1111 South Compton Avenue
St. Louis, MO
On Compton between LaSalle and Hickory Avenues, there was this lone, single-family house. I’ve lived in South St. Louis for 13+ years and it was always vacant. It wasn’t anything remarkable save for the fact that it was the only survivor of what had once been a typically dense city block. In March, a small crew had been dispatched to carefully dismantle the building for brick salvage.
Every day for one week, I took pictures of it from the same vantage points just to see a mini-movie of demolition play out, frame by frame.
Turns out that Saint Louis University owns this property. Actually, they own many full blocks of property in this immediate area. Considering that SLU is currently erecting a new building a few blocks west at Chouteau & Grand (photo below, left side), this is no big surprise. Just wondering if SLU will reuse all the brick they’re demolishing for all these new projects.

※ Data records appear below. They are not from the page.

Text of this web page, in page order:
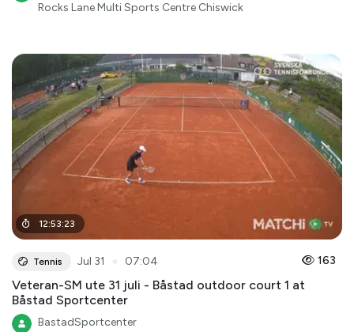
Rocks Lane Multi Sports Centre Chiswick
12:53:23
Tennis Jul 31 07:04 163
Veteran-SM ute 31 juli - Båstad outdoor court 1 at
Båstad Sportcenter
BastadSportcenter
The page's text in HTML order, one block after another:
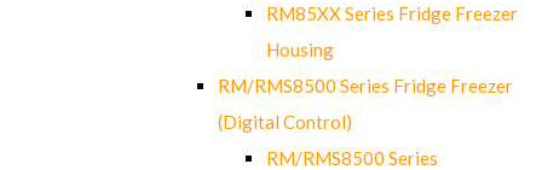
RM85XX Series Fridge Freezer
Housing
RM/RMS8500 Series Fridge Freezer
(Digital Control)
RM/RMS8500 Series
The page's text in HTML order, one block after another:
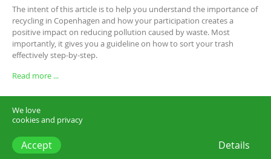
We love
cookies and privacy
Accept Details
The intent of this article is to help you understand the importance of
recycling in Copenhagen and how your participation creates a
positive impact on reducing pollution caused by waste. Most
importantly, it gives you a guideline on how to sort your trash
effectively step-by-step.
Read more ...

This house was the last residential building not only on its particular block, but in the whole 15-block area bound by Compton, Rutger, Grand and Chouteau. One of the few other neighborhood buildings in the area is an active church at Hickory and Virginia that unsurprisingly, SLU also owns.

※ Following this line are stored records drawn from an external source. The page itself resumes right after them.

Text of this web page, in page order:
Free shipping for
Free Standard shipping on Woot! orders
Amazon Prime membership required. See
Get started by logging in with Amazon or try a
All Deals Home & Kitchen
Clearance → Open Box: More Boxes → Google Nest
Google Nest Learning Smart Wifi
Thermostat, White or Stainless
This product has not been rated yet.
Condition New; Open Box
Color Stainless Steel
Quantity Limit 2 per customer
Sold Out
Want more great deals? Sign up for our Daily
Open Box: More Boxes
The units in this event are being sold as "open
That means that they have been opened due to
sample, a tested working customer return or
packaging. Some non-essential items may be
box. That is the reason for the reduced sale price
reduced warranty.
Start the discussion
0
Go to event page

Outside of that area, on the south side of Rutger near Virginia, there are two homes remaining, one of them built in 1884, and the other in 1993. Whoever built that house sure has a big backyard all to himself!

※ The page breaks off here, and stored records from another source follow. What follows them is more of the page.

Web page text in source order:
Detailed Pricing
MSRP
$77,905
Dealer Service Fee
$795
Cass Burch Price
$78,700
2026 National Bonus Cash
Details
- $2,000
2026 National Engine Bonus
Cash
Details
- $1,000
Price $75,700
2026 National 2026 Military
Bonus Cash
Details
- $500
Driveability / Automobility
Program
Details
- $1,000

My guess is that SLU will sell it to a dealer who will sell it off to a wealthier city that historically in its own building tradition did not have brick half as nice as St. Louis brick, or buildings half as nice as St. Louis buildings. At least it’s not going to the landfill, though, I guess?
I think it would be really interesting to do a study of houses that are the lone survivor of their block–to photograph them, and then to see what happens (although we all know how it usually ends). I don’t know why, but the Lone House phenomenon has long fascinated me.
I remember that as a kid, I commented on it to my best friend as our school bus drove past one such (grey stone) house: “I would love to live in the only house left on a block.”
“I wouldn’t!” she responded. “I would feel so vulnerable!”
She had a good point, but it hadn’t even occurred to me, since I was so caught up in the mystique of the Lone House. Today, I love my wonderful wonderful neighborhood, but I still quietly daydream about living in some isolated, last house on the block little place with a three digit address east of North Broadway.